Para surpresa geral, Grosjean venceu as etapas de Abu Dhabi e Brno em parceria com Thomas Mutsch. No fim de junho, enquanto ainda corria no FIA GT1, ele recebeu um convite da DAMS para disputar o AutoGP, um novo campeonato que utilizaria os antigos carros da A1GP e que distribuiria prêmios milionários por etapa. O suíço disputou oito corridas, quatro a menos que o total, venceu três e conseguiu a façanha de se sagrar campeão com 16 pontos de vantagem para o vice-campeão Edoardo Piscopo. Além de disputar a AutoGP, Grosjean ainda fez algumas corridas pela mesma DAMS na GP2. Sem grandes ambições, ele ainda conseguiu dois pódios com uma equipe que não vinha conseguindo muita coisa com Jerôme D’Ambrosio e Ho-Pin Tung.

Após um excelente 2010, Romain Grosjean decidiu voltar a sonhar com a Fórmula 1. Para começar, optou disputar novamente a GP2 Asia para tentar levar o bicampeonato. E conseguiu, tendo vencido uma corrida e obtido um pódio nas quatro provas realizadas. Por fim, a temporada européia só serviu para provar que, sim, ele ainda era um dos pilotos mais promissores da Europa. Hoje, o suíço contabiliza nada menos que sete títulos na carreira (o primeiro foi um não muito relevante na Fórmula Renault suíça em 2003). Você, que enche a boca para dizer que Grosjean é ruim, me responda: em qual dimensão um piloto que possui sete títulos tendo apenas 25 anos de idade é ruim?

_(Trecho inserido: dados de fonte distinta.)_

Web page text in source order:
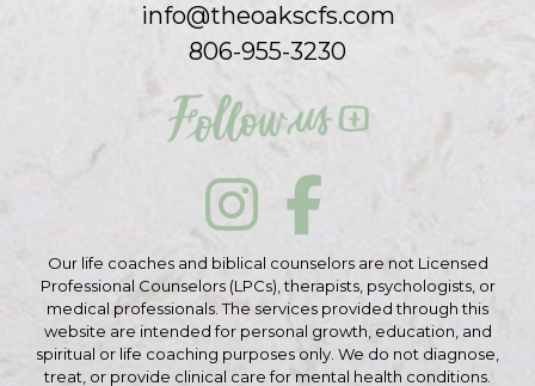
info@theoakscfs.com
806-955-3230
Our life coaches and biblical counselors are not Licensed
Professional Counselors (LPCs), therapists, psychologists, or
medical professionals. The services provided through this
website are intended for personal growth, education, and
spiritual or life coaching purposes only. We do not diagnose,
treat, or provide clinical care for mental health conditions.
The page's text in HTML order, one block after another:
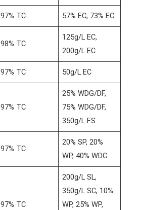
97% TC 57% EC, 73% EC
98% TC
125g/L EC,
200g/L EC
97% TC 50g/L EC
97% TC
25% WDG/DF,
75% WDG/DF,
350g/L FS
97% TC
20% SP, 20%
WP, 40% WDG
97% TC
200g/L SL,
350g/L SC, 10%
WP, 25% WP,
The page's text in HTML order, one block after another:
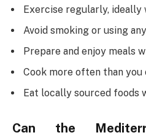
Exercise regularly, ideally
Avoid smoking or using
Prepare and enjoy meals
Cook more often than you
Eat locally sourced foods
Can the
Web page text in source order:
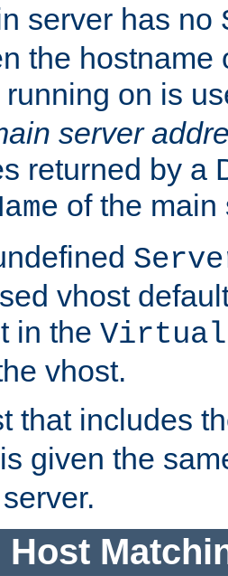
server has no
the hostname
running on is
server
returned by a
of the main
vhost
in the
vhost.
that includes
given the
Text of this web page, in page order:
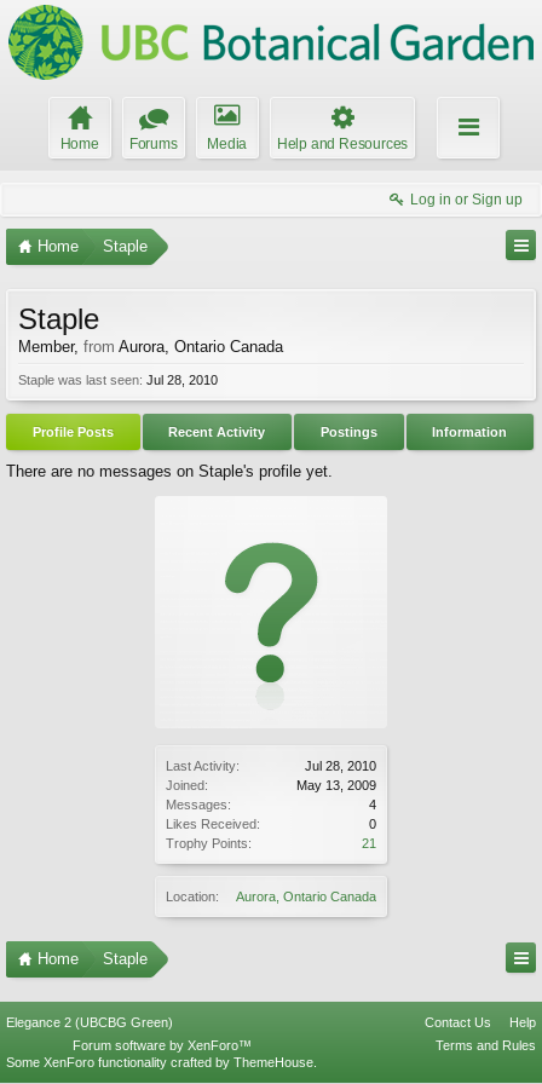
Home Forums Media Help and Resources
Log in or Sign up
Home Staple
Last Activity:
Jul 28, 2010
Joined:
May 13, 2009
Messages:
4
Likes Received:
0
Trophy Points:
21
Location: Aurora, Ontario Canada
Staple
Member, from Aurora, Ontario Canada
Staple was last seen: Jul 28, 2010
Profile Posts Recent Activity Postings Information
There are no messages on Staple's profile yet.
Home Staple
Elegance 2 (UBCBG Green) Contact Us
Help
Terms and Rules
Forum software by XenForo™
Some XenForo functionality crafted by ThemeHouse
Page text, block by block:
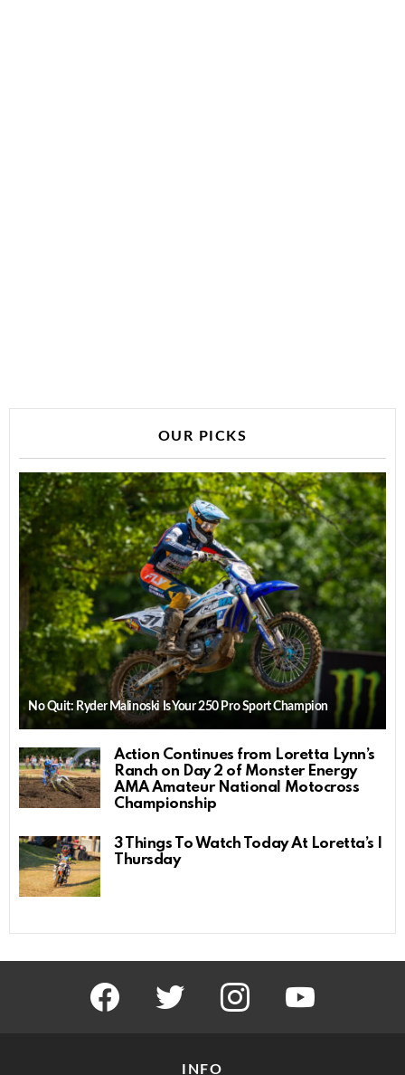
OUR PICKS
No Quit: Ryder Malinoski Is Your 250 Pro Sport Champion
Action Continues from Loretta Lynn’s
Ranch on Day 2 of Monster Energy
AMA Amateur National Motocross
Championship
3 Things To Watch Today At Loretta’s |
Thursday
facebook twitter instagram youtube
INFO
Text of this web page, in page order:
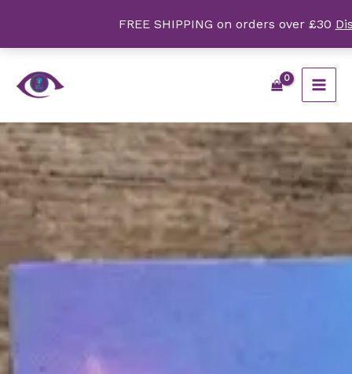
FREE SHIPPING on orders over £30
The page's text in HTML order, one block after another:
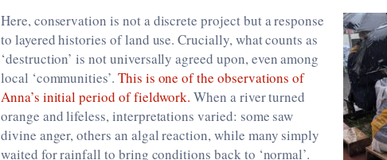
Here, conservation is not a discrete project but a response
to layered histories of land use. Crucially, what counts as
‘destruction’ is not universally agreed upon, even among
local ‘communities’. This is one of the observations of
Anna’s initial period of fieldwork. When a river turned
orange and lifeless, interpretations varied: some saw
divine anger, others an algal reaction, while many simply
waited for rainfall to bring conditions back to ‘normal’.
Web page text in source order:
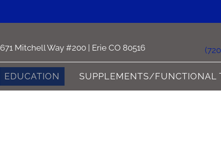
671 Mitchell Way #200 | Erie CO 80516
EDUCATION SUPPLEMENTS/FUNCTIONAL
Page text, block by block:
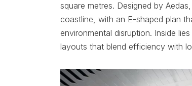
square metres. Designed by
coastline, with an E-shaped plan
environmental disruption. Inside
layouts that blend efficiency with
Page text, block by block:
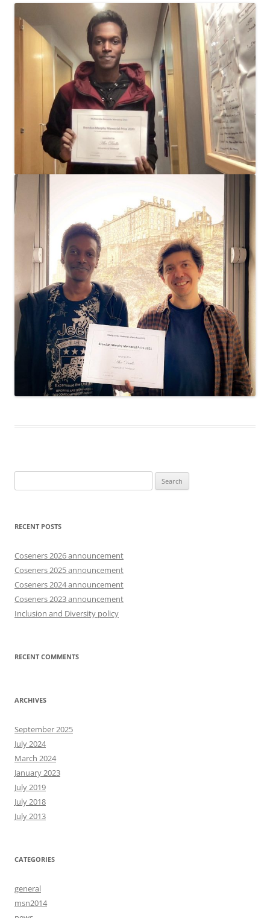
for:
RECENT POSTS
Coseners 2026 announcement
Coseners 2025 announcement
Coseners 2024 announcement
Coseners 2023 announcement
Inclusion and Diversity policy
RECENT COMMENTS
ARCHIVES
September 2025
July 2024
March 2024
January 2023
July 2019
July 2018
July 2013
CATEGORIES
general
msn2014
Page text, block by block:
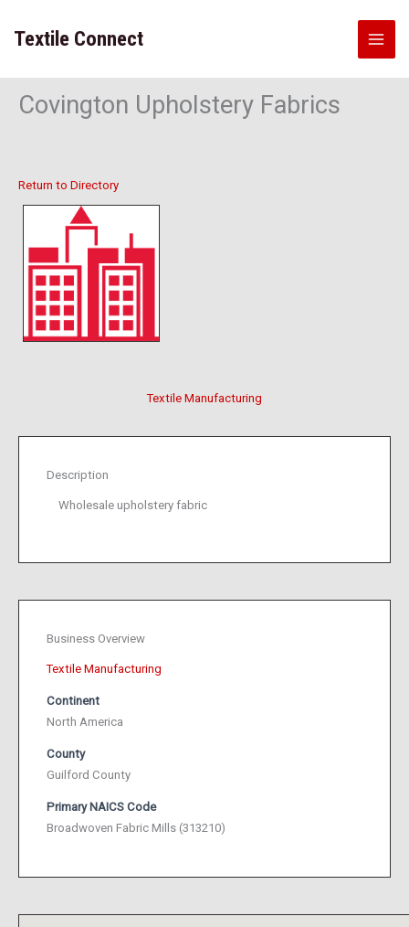
content
Textile Connect
Covington Upholstery Fabrics
Return to Directory
Textile Manufacturing
Description
Wholesale upholstery fabric
Business Overview
Textile Manufacturing
Continent
North America
County
Guilford County
Primary NAICS Code
Broadwoven Fabric Mills (313210)
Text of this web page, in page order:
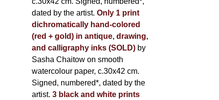
dated by the artist. Only 1 print
dichromatically hand-colored
(red + gold) in antique, drawing,
and calligraphy inks (SOLD) by
Sasha Chaitow on smooth
watercolour paper, c.30x42 cm.
Signed, numbered*, dated by the
artist. 3 black and white prints
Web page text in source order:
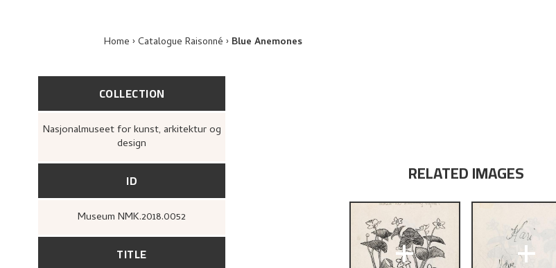
Home Catalogue Raisonné Blue Anemones
COLLECTION
Nasjonalmuseet for kunst, arkitektur og
design
ID
Museum NMK.2018.0052
TITLE
RELATED IMAGES

E aí que entram alguns pequenos comentários. A segunda chance que Timo Glock e Bruno Senna tiveram também é um direito de Romain Grosjean, assim como deveria ter sido um direito de Giorgio Pantano em 2009. O automobilismo não deveria ser um ambiente tão imediatista. Todo mundo tem o direito de errar uma, duas, três ou cinco vezes, ainda mais em um lugar como a Renault em 2009. Desde que acerte em algum momento, o perdão é sempre válido.

Além disso, quem acompanhou a temporada 2011 da GP2 não sucumbirá ao argumento fácil e falho de que o nível dos pilotos era baixo. Embora os erros tenham acontecido (e eles devem mais é acontecer nesta fase mesmo – é melhor errar lá do que na Fórmula 1), as boas atuações de vários pilotos representaram boa compensação. E a verdade é que Grosjean mostrou aquilo que todo bom piloto de Fórmula 1 deve mostrar: segurança, amadurecimento e constância. Ele foi o melhor dos melhores, por assim dizer.

A GP2 tem um novo campeão. E a Fórmula 1 tem a chance de ter um ótimo piloto com cacife para representar a França, a Suíça e o Paraguai em alto nível.